[EXERCISE GOAL]: Which lines of the records below contain the string "time"? Report each of them.

*** MATERIAL SHOWN ***

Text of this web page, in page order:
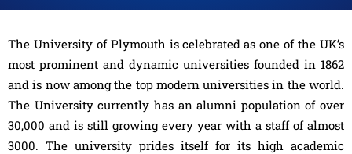
The University of Plymouth is celebrated as one of the UK’s
most prominent and dynamic universities founded in 1862
and is now among the top modern universities in the world.
The University currently has an alumni population of over
30,000 and is still growing every year with a staff of almost
3000. The university prides itself for its high academic
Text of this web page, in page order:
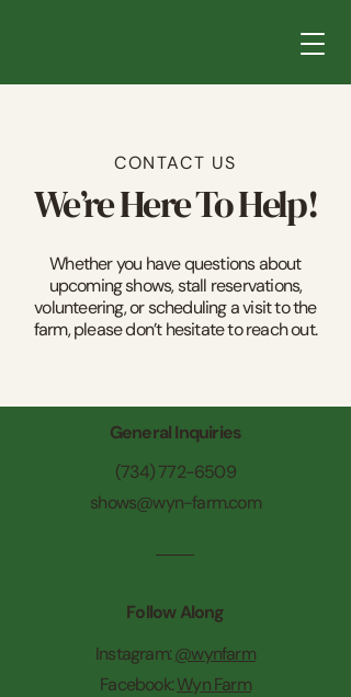
CONTACT US
We’re Here To Help!
Whether you have questions about
upcoming shows, stall reservations,
volunteering, or scheduling a visit to the
farm, please don’t hesitate to reach out.
General Inquiries
(734) 772-6509
shows@wyn-farm.com
Follow Along
Instagram:@wynfarm
Facebook:Wyn Farm
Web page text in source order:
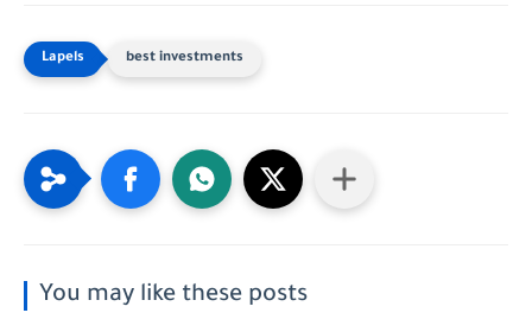
best investments
You may like these posts
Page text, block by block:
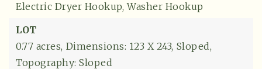
Electric Dryer Hookup, Washer Hookup
LOT
0.77 acres, Dimensions: 123 X 243, Sloped,
Topography: Sloped
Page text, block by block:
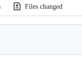
Files changed
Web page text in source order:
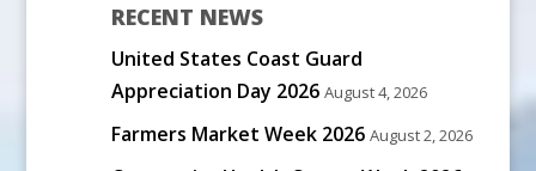
RECENT NEWS
United States Coast Guard
Appreciation Day 2026 August 4, 2026
Farmers Market Week 2026 August 2, 2026
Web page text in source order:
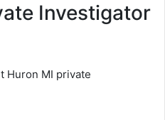
Investigator
Huron MI private
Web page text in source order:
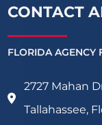
CONTACT
FLORIDA AGENCY
2727 Mahan
Tallahassee,
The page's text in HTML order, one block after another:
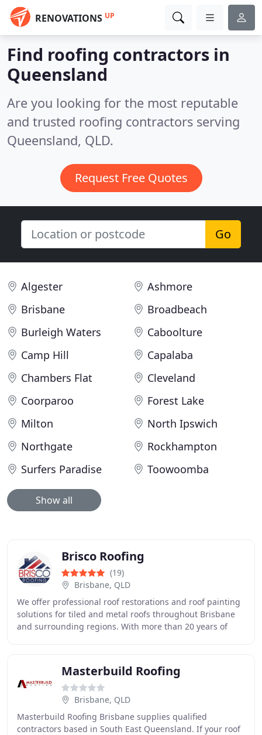
RENOVATIONS UP
Find roofing contractors in
Queensland
Are you looking for the most reputable
and trusted roofing contractors serving
Queensland, QLD.
Request Free Quotes
Go
Algester
Ashmore
Brisbane
Broadbeach
Burleigh Waters
Caboolture
Camp Hill
Capalaba
Chambers Flat
Cleveland
Coorparoo
Forest Lake
Milton
North Ipswich
Northgate
Rockhampton
Surfers Paradise
Toowoomba
Show all
Brisco Roofing
(19)
Brisbane, QLD
We offer professional roof restorations and roof painting
solutions for tiled and metal roofs throughout Brisbane
and surrounding regions. With more than 20 years of
Masterbuild Roofing
Brisbane, QLD
Masterbuild Roofing Brisbane supplies qualified
contractors based in South East Queensland. If your roof
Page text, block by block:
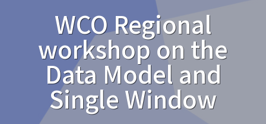
A
WCO Regional
workshop on the
Data Model and
Single Window
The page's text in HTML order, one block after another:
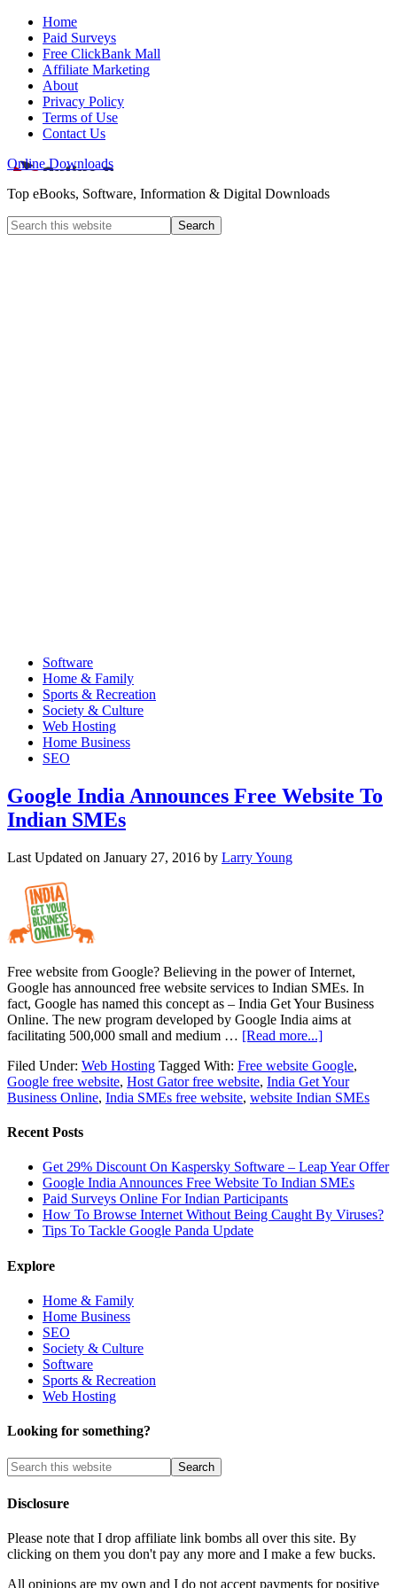
Home
Paid Surveys
Free ClickBank Mall
Affiliate Marketing
About
Privacy Policy
Terms of Use
Contact Us
Online Downloads
Top eBooks, Software, Information & Digital Downloads
Software
Home & Family
Sports & Recreation
Society & Culture
Web Hosting
Home Business
SEO
Google India Announces Free Website To
Indian SMEs
Last Updated on January 27, 2016 by Larry Young
Free website from Google? Believing in the power of Internet,
Google has announced free website services to Indian SMEs. In
fact, Google has named this concept as – India Get Your Business
Online. The new program developed by Google India aims at
facilitating 500,000 small and medium … [Read more...]
Filed Under: Web Hosting Tagged With: Free website Google,
Google free website, Host Gator free website, India Get Your
Business Online, India SMEs free website, website Indian SMEs
Recent Posts
Get 29% Discount On Kaspersky Software – Leap Year Offer
Google India Announces Free Website To Indian SMEs
Paid Surveys Online For Indian Participants
How To Browse Internet Without Being Caught By Viruses?
Tips To Tackle Google Panda Update
Explore
Home & Family
Home Business
SEO
Society & Culture
Software
Sports & Recreation
Web Hosting
Looking for something?
Disclosure
Please note that I drop affiliate link bombs all over this site. By
clicking on them you don't pay any more and I make a few bucks.
All opinions are my own and I do not accept payments for positive
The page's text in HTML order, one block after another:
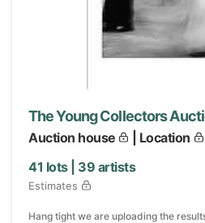
The Young Collectors
Auction house
| Location
41 lots | 39 artists
Estimates
Hang tight we are uploading the
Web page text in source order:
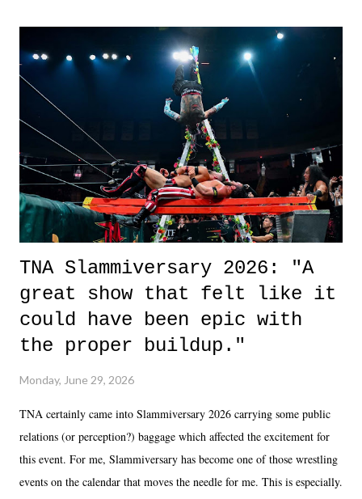
it was a movie that provided authentic characters and a great lesson on
life. We don't always have to have everything figured out, and it's
okay if you don't. What makes Say You Will so beautiful is that all
of the characters are carrying some inner struggle that connects them
in the moment and time that helps them through whatever it is. The
unlike...
TNA Slammiversary 2026: "A
great show that felt like it
could have been epic with
the proper buildup."
Monday, June 29, 2026
TNA certainly came into Slammiversary 2026 carrying some public
relations (or perception?) baggage which affected the excitement for
this event. For me, Slammiversary has become one of those wrestling
events on the calendar that moves the needle for me. This is especially
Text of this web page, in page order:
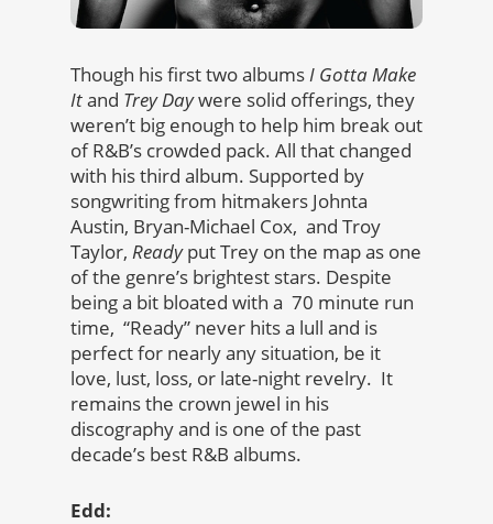
Though his first two albumsI Gotta Make
Itand Trey Daywere solid offerings, they
weren’t big enough to help him break out
of R&B’s crowded pack. All that changed
with his third album. Supported by
songwriting from hitmakers Johnta
Austin, Bryan-Michael Cox, and Troy
Taylor, Readyput Trey on the map as one
of the genre’s brightest stars. Despite
being a bit bloated with a 70 minute run
time, “Ready” never hits a lull and is
perfect for nearly any situation, be it
love, lust, loss, or late-night revelry. It
remains the crown jewel in his
discography and is one of the past
decade’s best R&B albums.
Edd:
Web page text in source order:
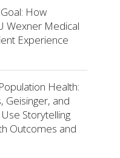
How
Wexner Medical
Experience
Health:
Geisinger, and
Storytelling
Outcomes and
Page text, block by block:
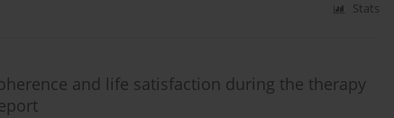
Stats
and life satisfaction during the therapy
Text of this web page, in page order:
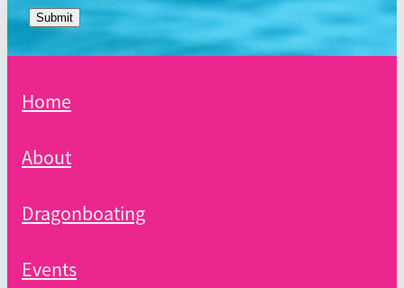
Submit
Home
About
Dragonboating
Events
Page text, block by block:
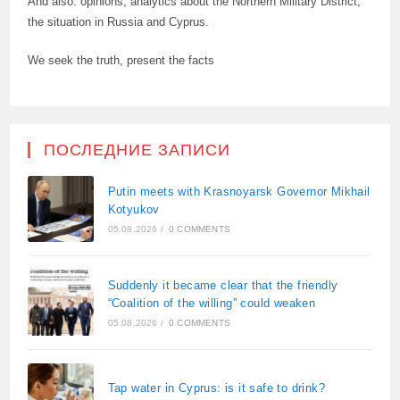
the situation in Russia and Cyprus.
We seek the truth, present the facts
ПОСЛЕДНИЕ ЗАПИСИ
Putin meets with Krasnoyarsk Governor Mikhail
Kotyukov
05.08.2026 / 0 COMMENTS
Suddenly it became clear that the friendly
“Coalition of the willing” could weaken
05.08.2026 / 0 COMMENTS
Tap water in Cyprus: is it safe to drink?
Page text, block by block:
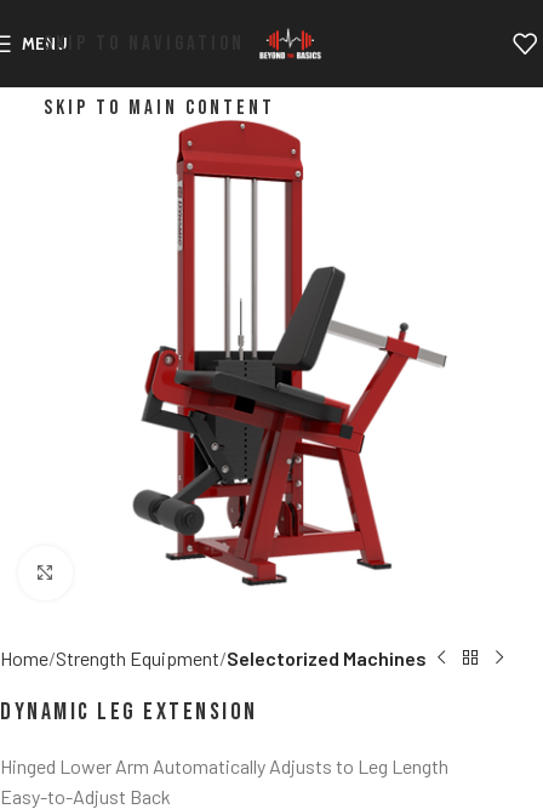
SKIP TO NAVIGATION
SKIP TO MAIN CONTENT
MENU
Home Strength Equipment Selectorized Machines
Dynamic Leg Extension
Hinged Lower Arm Automatically Adjusts to Leg Length
Easy-to-Adjust Back
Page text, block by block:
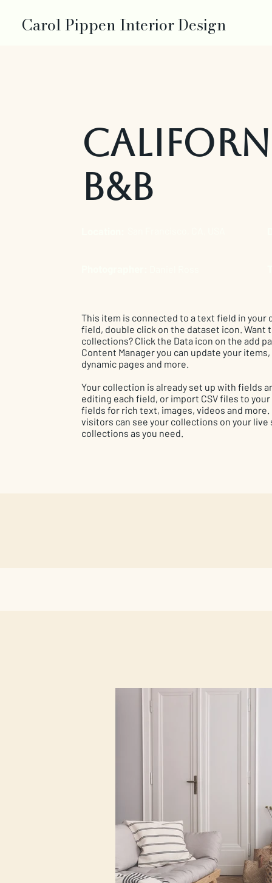
Carol Pippen Interior Design
B&B
This item is connected to a text field in your
field, double click on the dataset icon. Want
collections? Click the Data icon on the add
Content Manager you can update your
dynamic pages and more.
Your collection is already set up with fields
editing each field, or import CSV files to
fields for rich text, images, videos and more.
visitors can see your collections on your live
collections as you need.
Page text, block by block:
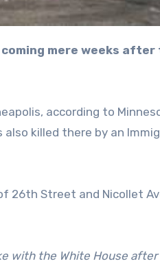
according to
also killed there by an
26th Street and Nicollet
with the White House
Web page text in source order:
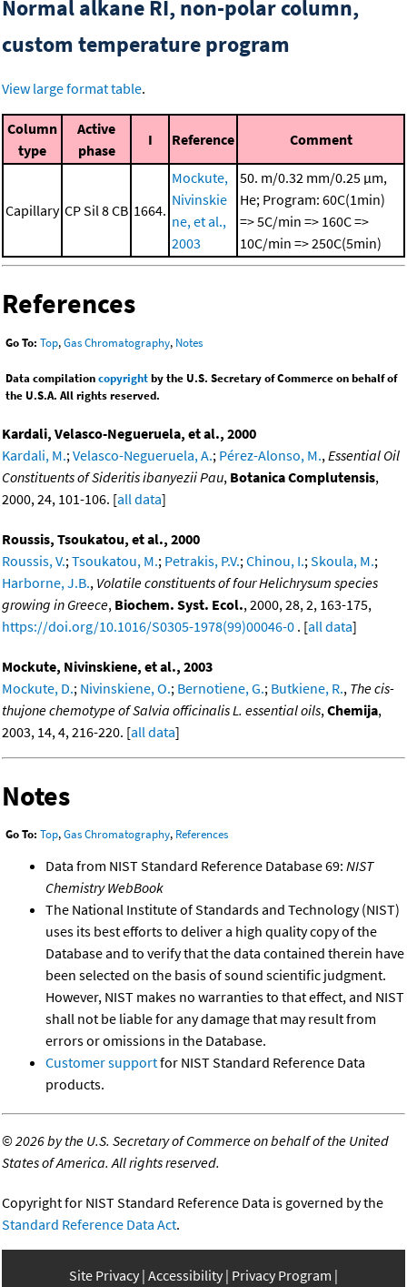
Normal alkane RI, non-polar column,
custom temperature program
View large format table.
Column
type
Active
phase
I Reference Comment
Capillary CP Sil 8 CB 1664.
Mockute,
Nivinskie
ne, et al.,
2003
50. m/0.32 mm/0.25 μm,
He; Program: 60C(1min)
=> 5C/min => 160C =>
10C/min => 250C(5min)
References
Go To: Top,Gas Chromatography, Notes
Data compilationcopyrightby the U.S. Secretary of Commerce on behalf of
the U.S.A. All rights reserved.
Kardali, Velasco-Negueruela, et al., 2000
Kardali, M.; Velasco-Negueruela, A.; Pérez-Alonso, M., Essential Oil
Constituents of Sideritis ibanyezii Pau, Botanica Complutensis,
2000, 24, 101-106. [all data]
Roussis, Tsoukatou, et al., 2000
Roussis, V.; Tsoukatou, M.; Petrakis, P.V.; Chinou, I.; Skoula, M.;
Harborne, J.B., Volatile constituents of four Helichrysum species
growing in Greece, Biochem. Syst. Ecol., 2000, 28, 2, 163-175,
https://doi.org/10.1016/S0305-1978(99)00046-0 . [all data]
Mockute, Nivinskiene, et al., 2003
Mockute, D.; Nivinskiene, O.; Bernotiene, G.; Butkiene, R., The cis-
thujone chemotype of Salvia officinalis L. essential oils, Chemija,
2003, 14, 4, 216-220. [all data]
Notes
Go To: Top,Gas Chromatography, References
Data from NIST Standard Reference Database 69: NIST
Chemistry WebBook
The National Institute of Standards and Technology (NIST)
uses its best efforts to deliver a high quality copy of the
Database and to verify that the data contained therein have
been selected on the basis of sound scientific judgment.
However, NIST makes no warranties to that effect, and NIST
shall not be liable for any damage that may result from
errors or omissions in the Database.
Customer supportfor NIST Standard Reference Data
products.
©2026 by the U.S. Secretary of Commerce on behalf of the United
States of America. All rights reserved.
Copyright for NIST Standard Reference Data is governed by the
Standard Reference Data Act.
Site Privacy Accessibility Privacy Program
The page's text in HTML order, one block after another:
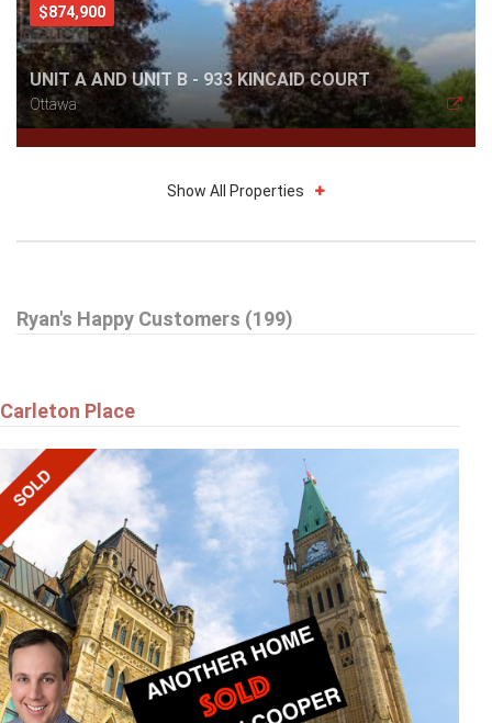
$874,900
UNIT A AND UNIT B - 933 KINCAID COURT
Ottawa
A - 6643 BILBERRY DRIVE
Show All Properties
Ryan's Happy Customers (199)
Carleton Place
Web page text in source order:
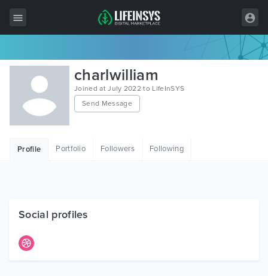
All Items
Wordpress
HTML
Free Items
charlwilliam
Joined at July 2022 to LifeInSYS
Send Message
Profile Portfolio Followers Following
Social profiles
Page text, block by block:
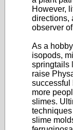
However,
directions,
observer
As a
isopods,
springtails
raise
successful
more
slimes.
slime
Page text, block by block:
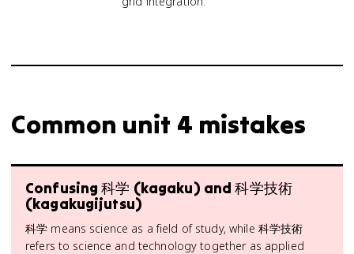
Common unit 4 mistakes
Confusing 科学 (kagaku) and 科学技術
(kagakugijutsu)
科学 means science as a field of study, while 科学技術
refers to science and technology together as applied
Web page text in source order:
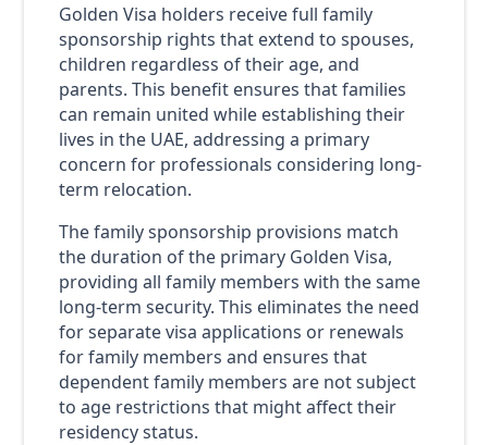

*** End of MATERIAL SHOWN ***

[REPLY TO THE TASK]:
in the moment and time that helps them through whatever it is. The
time, “Ready” never hits a lull and is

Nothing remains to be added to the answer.